The effort will be directed by the RNC’s political department, under the supervision of political director Chris McNulty and a full-time state party director — a new committee position created as part of the get-out-the-vote overhaul. The modernized national field operation will focus on improving voter registration, identification and turnout through a “bottom-up” approach that reinvigorates the party organization at the precinct, congressional district and state levels.

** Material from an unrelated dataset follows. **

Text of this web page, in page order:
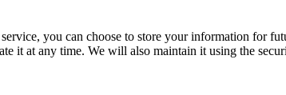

Under this strategy, the RNC plans to immediately reform its training program for grass-roots activists to encompass the committee’s new attention on data gathering, technology and analytics with a complete revamp of its political education department slated to conclude by May 1. Similar to President Barack Obama’s successful formula, the RNC wants to transform its GOTV into an ongoing national program that relies on “peer-to-peer” contact where people live, work, worship, learn and buy their coffee.

“This is a big initiative in which we will be simultaneously revamping our grass-roots organizing infrastructure and voter contact programs from top to bottom while integrating a minority engagement structure to work in unison toward the goal of electing more Republicans,” McNulty told CQ Roll Call. “The key to the entire grass-roots infrastructure will be working with state and county parties toward a new and exciting bottom-up precinct team structure. All of this will be driven by the new and improved data infrastructure and analytics at the RNC.”

Overhauling the RNC’s field operation was one of several recommendations included in an autopsy report of the 2012 elections that RNC Chairman Reince Priebus is scheduled to unveil Monday.